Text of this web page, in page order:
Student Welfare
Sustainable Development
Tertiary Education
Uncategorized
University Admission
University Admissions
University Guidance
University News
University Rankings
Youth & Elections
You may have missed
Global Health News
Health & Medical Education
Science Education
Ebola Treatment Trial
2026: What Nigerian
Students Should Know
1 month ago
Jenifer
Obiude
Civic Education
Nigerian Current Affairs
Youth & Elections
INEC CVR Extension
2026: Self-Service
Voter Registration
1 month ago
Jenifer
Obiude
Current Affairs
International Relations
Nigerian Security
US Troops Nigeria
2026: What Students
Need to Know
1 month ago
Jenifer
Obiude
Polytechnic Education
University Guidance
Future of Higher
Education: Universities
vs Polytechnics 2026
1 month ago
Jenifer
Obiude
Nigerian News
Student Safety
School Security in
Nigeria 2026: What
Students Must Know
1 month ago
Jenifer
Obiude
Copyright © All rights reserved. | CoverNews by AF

▸ **Task requirements**
Read each line of the material, and wherever the word "University" turns up, copy that line.

▸ **Output of the task**
University Admission
University Admissions
University Guidance
University News
University Rankings
University Guidance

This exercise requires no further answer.